Finger Picking Styles Open Up New Worlds For The Guitar!

It’s time to explore the guitar a little differently today by taking a look at some different finger picking styles.

Fingerstyle guitar is less a “style” of guitar than a separate set of techniques used to express notes and chords on the guitar with a little different tone.

  • Fundamentally, all it means is that you aren’t using a flatpick.
  • If you’ve been playing guitar for a minute, you know that your fretting hand fingers have names, and with fingerstyle guitar, your picking hand fingers also have names and numbers.


Sometimes the fingers are referred to with letters, p for thumb (in Spanish, “pulgar”), i (“indice”) for index, m (“medio”) for middle, a (“anular”) for ring, and c (“chiquito”) for pinky.

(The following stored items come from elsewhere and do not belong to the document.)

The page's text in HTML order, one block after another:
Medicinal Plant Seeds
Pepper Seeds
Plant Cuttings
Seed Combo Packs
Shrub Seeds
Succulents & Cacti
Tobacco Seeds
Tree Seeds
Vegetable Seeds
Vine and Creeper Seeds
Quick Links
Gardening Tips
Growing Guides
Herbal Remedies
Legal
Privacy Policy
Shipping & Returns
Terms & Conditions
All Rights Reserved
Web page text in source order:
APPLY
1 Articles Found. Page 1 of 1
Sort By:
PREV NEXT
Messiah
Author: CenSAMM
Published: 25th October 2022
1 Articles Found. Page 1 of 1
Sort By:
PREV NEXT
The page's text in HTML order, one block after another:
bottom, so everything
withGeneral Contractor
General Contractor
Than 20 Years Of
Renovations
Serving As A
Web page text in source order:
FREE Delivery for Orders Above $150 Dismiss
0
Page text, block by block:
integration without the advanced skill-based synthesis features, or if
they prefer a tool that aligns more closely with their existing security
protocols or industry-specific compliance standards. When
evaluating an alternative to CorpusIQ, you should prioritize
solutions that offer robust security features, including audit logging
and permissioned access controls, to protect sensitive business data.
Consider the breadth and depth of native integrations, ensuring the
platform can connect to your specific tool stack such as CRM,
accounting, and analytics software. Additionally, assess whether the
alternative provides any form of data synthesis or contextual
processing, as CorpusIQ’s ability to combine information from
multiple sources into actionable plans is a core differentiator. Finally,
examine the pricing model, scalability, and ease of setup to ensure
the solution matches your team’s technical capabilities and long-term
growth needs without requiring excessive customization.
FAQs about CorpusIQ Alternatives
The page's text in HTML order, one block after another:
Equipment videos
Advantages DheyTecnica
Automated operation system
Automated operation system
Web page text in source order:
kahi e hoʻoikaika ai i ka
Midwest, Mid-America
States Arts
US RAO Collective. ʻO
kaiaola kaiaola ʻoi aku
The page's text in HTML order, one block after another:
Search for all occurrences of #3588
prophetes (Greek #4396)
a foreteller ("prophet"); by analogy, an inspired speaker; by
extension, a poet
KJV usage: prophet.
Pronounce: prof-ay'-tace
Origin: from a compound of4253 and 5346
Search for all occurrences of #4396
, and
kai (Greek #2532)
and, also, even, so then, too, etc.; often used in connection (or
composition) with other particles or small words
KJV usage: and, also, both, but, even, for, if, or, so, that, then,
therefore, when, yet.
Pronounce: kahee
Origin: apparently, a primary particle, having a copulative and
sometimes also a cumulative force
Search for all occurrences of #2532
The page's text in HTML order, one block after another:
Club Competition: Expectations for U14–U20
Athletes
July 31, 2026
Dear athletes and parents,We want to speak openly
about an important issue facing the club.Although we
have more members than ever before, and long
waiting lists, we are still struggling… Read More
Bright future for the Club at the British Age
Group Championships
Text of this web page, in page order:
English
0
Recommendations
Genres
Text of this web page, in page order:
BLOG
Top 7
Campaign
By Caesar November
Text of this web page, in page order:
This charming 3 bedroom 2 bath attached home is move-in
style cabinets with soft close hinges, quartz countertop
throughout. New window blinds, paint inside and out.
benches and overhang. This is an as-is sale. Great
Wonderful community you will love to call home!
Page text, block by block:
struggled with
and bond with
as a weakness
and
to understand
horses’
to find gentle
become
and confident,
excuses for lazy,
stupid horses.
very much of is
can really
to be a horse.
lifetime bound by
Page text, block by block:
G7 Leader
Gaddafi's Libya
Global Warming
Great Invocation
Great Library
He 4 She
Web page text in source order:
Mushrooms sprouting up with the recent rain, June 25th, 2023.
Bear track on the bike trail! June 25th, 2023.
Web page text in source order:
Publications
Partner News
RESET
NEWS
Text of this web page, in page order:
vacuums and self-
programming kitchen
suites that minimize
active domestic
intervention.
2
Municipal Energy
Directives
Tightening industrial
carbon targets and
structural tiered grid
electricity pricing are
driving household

Whether you are interested in fingerstyle blues, bossa nova, Touareg music, or folk, some common principles apply.

Here are the basics to get you prepared to find your favorite finger picking styles.

  • It’s important to remember that finger picking styles are avenues for creativity, so although they sometimes seem to align with specific schools of thought, everyone has always borrowed from everyone.
  • With that, your mastery of fingerstyle guitar can include as much or as little of these different styles as you like!


Every Finger Has A Job

One idea that is common to all finger picking styles is that each finger on your picking hand has a job.

What that job is can vary by style, but not much.

The following is fundamental information, and will help you out no matter which fingerstyle tendency you decide to pursue!


The Thumb: Rhythm Section

The thumb has two extremely important jobs in fingerstyle guitar, and this is true across most finger picking styles:

  1. The thumb is the bass player, picking the root note or bass note of whichever chord or harmony is happening at the time; and
  2. The thumb is the metronome, picking on the downbeat of each measure and usually keeping a steady beat.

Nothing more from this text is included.